Saio de casa para ir à casa de minha aluna, Catarina, que é psicóloga e que dou aulas de filosofia. Caminho até a avenida Antônio Carlos, uma das maiores de BH para tomar um onibus. Entro no onibus. Ao mesmo tempo, entra um vendedor de balas que conta a sua história pessoal dramática e comovente para vender as suas balas. Daí ele desce alguns pontos mais a frente e entra um outro vendedor de canetas também com uma história comovente a respeito de uma clínica de recuperação de usuários de crack. Esse desce em frente ao Hospital Belo Horizonte após vender 5 canetas. Tenho que tomar o segundo ônibus no centro de BH até a casa de Catarina. O transito está horrível. Ainda na Anonio Carlos, no cruzamento com a avenida Abraão Caram, vejo um motoqueiro estirado no chão e, ao redor dele, vários outros motoqueiros e, prestando socorros, uma ambulância do SAMU. Mais à frente, a Av. Antônio Carlos está numa obra interminável, que liga os viadutos da lagoinha ao corredor central de onibus. Por isso, os onibus e os carros são obrigados a disputarem espaço num funil bem no final da Avenida. Daí, fico uma hora e meia agarrado no trânsito para sair da Av. Antônio Carlos. Finalmente, quando saio, o onibus consegue tomar o viaduto e lá fica mais 20min. Depois, o onibus entra na Av. Afonso Pena, desco e tomo outro onibus na rua curitiba. Vejo vendedores de café e pão de queijo em algumas das esquinas do centro. Compro um cafezinho e um pão de queijo e vou para o ponto de onibus. Ao esperar o onibus, percebo que as lojas de eletrodomestcos estão todas abertas já bem cedo e tudo está em liquidação. Todas as lojas colovam músicas no mais alto volume. Na disputa de barulhos, já não entendo mais nada do que está sendo passado ou o que está em promoção. Finalmente o onibus chega, eu e mais umas 30 empregadas domésticas entramos e rumamos para uma das regiões mais nobres da cidade. Passo em frente à barragem do Santa Lucia. De um lado da lagoa vejo uma favela, do outro lado, vejo lindas casas e prédios da classe média-alta de BH. Quanto mais perto da case de Catarina, vejo mais casas lindas. Finalmente chego na casa de minha aluna e dou a aula de filosofia, percebo em seu olhar o brilho e o interesse por tal conhecimento. Saio da casa dela e experimento toda essa realidade maluca de uma cidade grande de volta.

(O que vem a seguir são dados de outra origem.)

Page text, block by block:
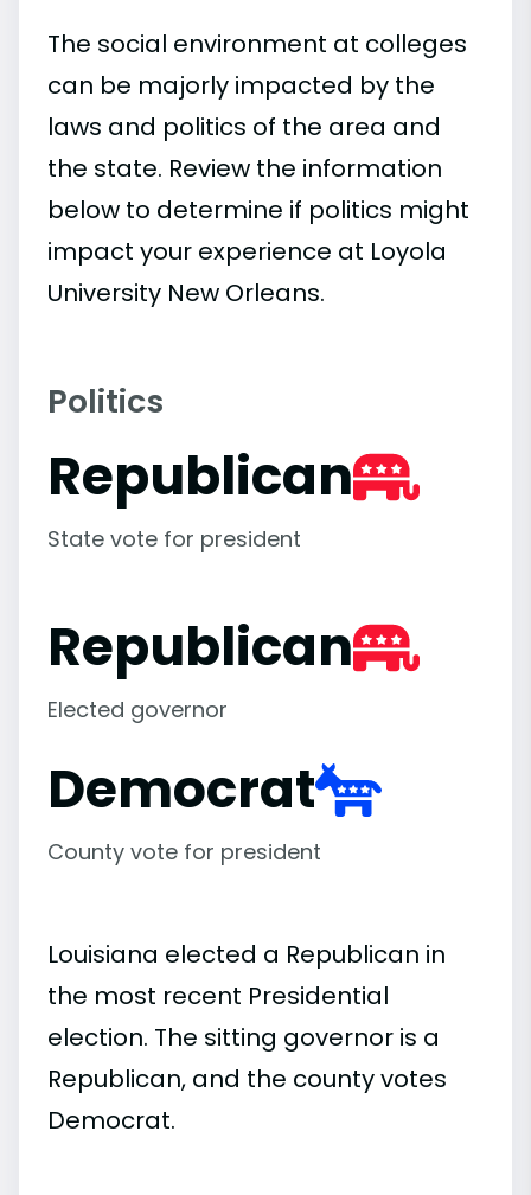
The social environment at colleges
can be majorly impacted by the
laws and politics of the area and
the state. Review the information
below to determine if politics might
impact your experience at Loyola
University New Orleans.
Politics
Republican
State vote for president
Republican
Elected governor
Democrat
County vote for president
Louisiana elected a Republican in
the most recent Presidential
election. The sitting governor is a
Republican, and the county votes
Democrat.
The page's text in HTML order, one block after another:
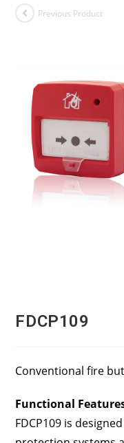
Previous Product
FDCP109
Conventional fire
Functional
FDCP109 is
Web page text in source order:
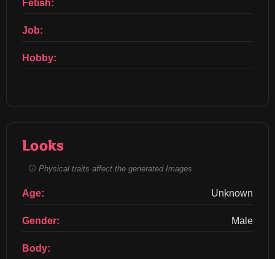
Fetish:
Job:
Hobby:
Looks
Physical traits affect the generated Images
Age: Unknown
Gender: Male
Body:
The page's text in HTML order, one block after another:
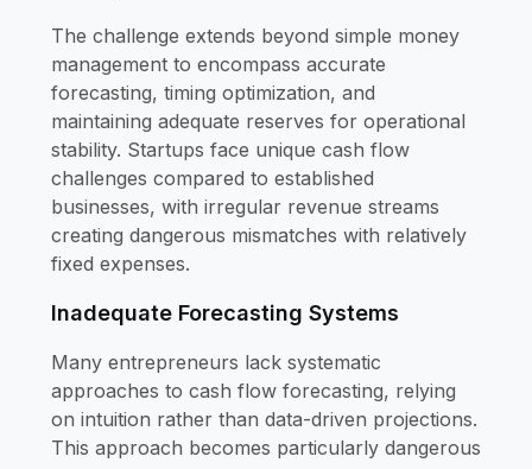
The challenge extends beyond simple money
management to encompass accurate
forecasting, timing optimization, and
maintaining adequate reserves for operational
stability. Startups face unique cash flow
challenges compared to established
businesses, with irregular revenue streams
creating dangerous mismatches with relatively
fixed expenses.
Inadequate Forecasting Systems
Many entrepreneurs lack systematic
approaches to cash flow forecasting, relying
on intuition rather than data-driven projections.
This approach becomes particularly dangerous
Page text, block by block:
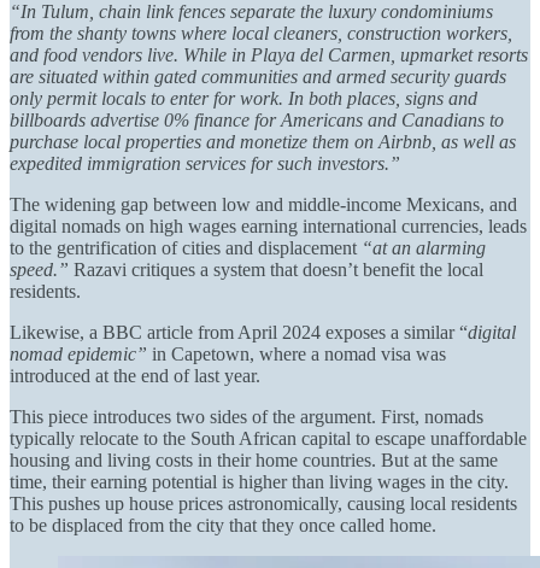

segunda-feira, 7 de março de 2011

Paisagem do centro de BH à noite



É meia noite e acabo de sair do trabalho pensando em meus (pseudo)problemas. Saio da rua Espírito Santo e entro na Av. Amazonas, próximo à Praça 7 de Setembro. Vejo foliões descendo a Amazonas em direção à Av. dos Andradas. Estava chuviscando e um pouco frio. Abro o meu guarda-chuva e enquanto isso, em frente ao Banco do Brasil, vejo três meningos brigando. Um estava deitado e enrolado no papelão. Dois deles mandavam o outro tomar naquele lugar. Foi engraçado e trágico. Caminho em direção à Praça 7. Ao chegar no cruzamento com a Av. Afonso Pena, sou abordado por um usuário de drogas totalmente transtornado gritando e pedindo dinheiro porque foi assaltado e precisava retornar pra casa. Pensei comigo: ele queria era mais dinheiro para fumar crack e não dei nada. Caminho ao longo da Av. Afonso Pena e vejo mais "noiados". Depois, vou em direção à Av. Paraná esperar meu onibus para casa. Vejo vendedores de cachorro quente, de churrasco e de amendoim torrado por todas as esquinas do centro. Nas barraquinhas de churrasco haviam latas de tinta ou óleo pegando fogo. Em volta dessas latas, adultos e meninos de rua se esquentavam. Na Av. Paraná a paisagem piora. Mais noiados caminham em direção ao centro. Vejo uma mulher com 8 parafussos cravados no fêmur esquerdo, suja, caminhando com dificuldade e, pra variar, drogada. Mais uma vítma do crack e da desigualdade social dessa cidade. Olho para o chão na Av. Paraná e vejo desenas de ratos. Pra fujir dos ratos, as pessoas esperam os ônibus no canteiro central da avenida. Finalmente o onibus chega, atravesso do canteiro central para o lato esquerdo da pista. Entro no ônibus e volto a refletir sobre os meus (pseudo)problemas.